- Directions -
Where an entry holds an image, leave the image out; otherwise reproduce the entry exactly.

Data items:
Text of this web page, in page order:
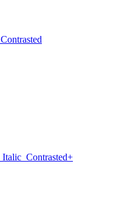
Contrasted
Italic Contrasted+
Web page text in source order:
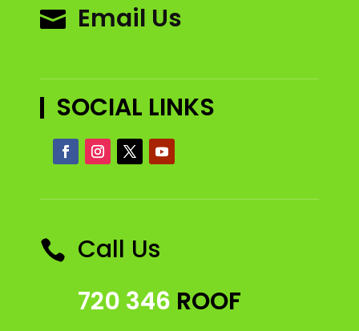
 Email Us
SOCIAL LINKS
 Call Us
720 346 ROOF
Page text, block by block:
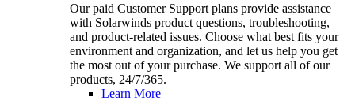
Our paid Customer Support plans provide assistance
with Solarwinds product questions, troubleshooting,
and product-related issues. Choose what best fits your
environment and organization, and let us help you get
the most out of your purchase. We support all of our
products, 24/7/365.
Learn More
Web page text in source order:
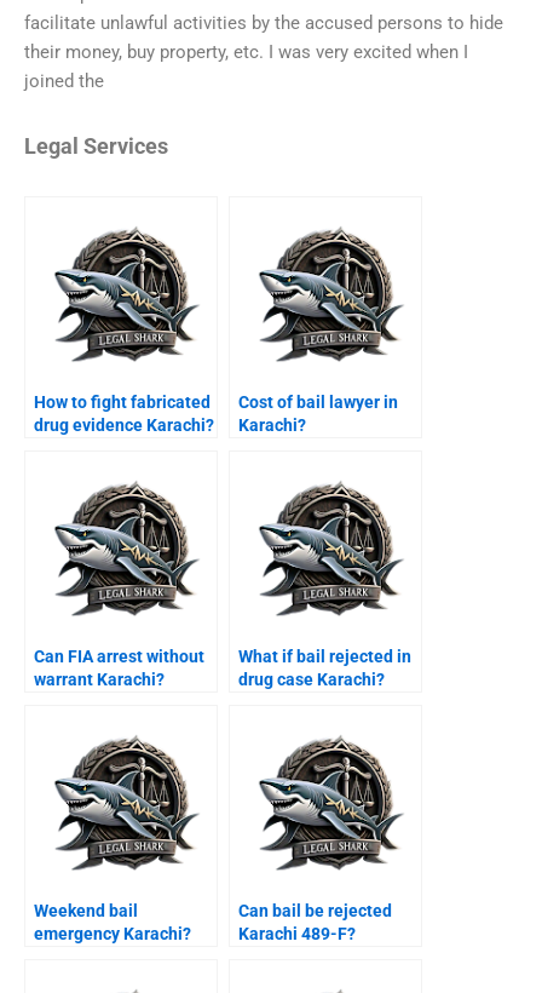
facilitate unlawful activities by the accused persons to hide
their money, buy property, etc. I was very excited when I
joined the
Legal Services
How to fight fabricated
drug evidence Karachi?
Cost of bail lawyer in
Karachi?
Can FIA arrest without
warrant Karachi?
What if bail rejected in
drug case Karachi?
Weekend bail
emergency Karachi?
Can bail be rejected
Karachi 489-F?
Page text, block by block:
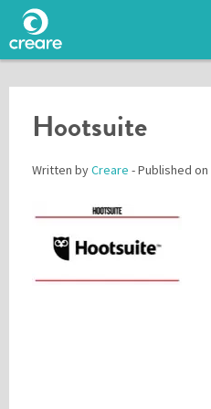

- Answer -
Text of this web page, in page order:
Contrasted
Italic Contrasted+
Web page text in source order:
 Email Us
SOCIAL LINKS
 Call Us
720 346 ROOF
Page text, block by block:
Our paid Customer Support plans provide assistance
with Solarwinds product questions, troubleshooting,
and product-related issues. Choose what best fits your
environment and organization, and let us help you get
the most out of your purchase. We support all of our
products, 24/7/365.
Learn More
Web page text in source order:
facilitate unlawful activities by the accused persons to hide
their money, buy property, etc. I was very excited when I
joined the
Legal Services
How to fight fabricated
drug evidence Karachi?
Cost of bail lawyer in
Karachi?
Can FIA arrest without
warrant Karachi?
What if bail rejected in
drug case Karachi?
Weekend bail
emergency Karachi?
Can bail be rejected
Karachi 489-F?
Page text, block by block:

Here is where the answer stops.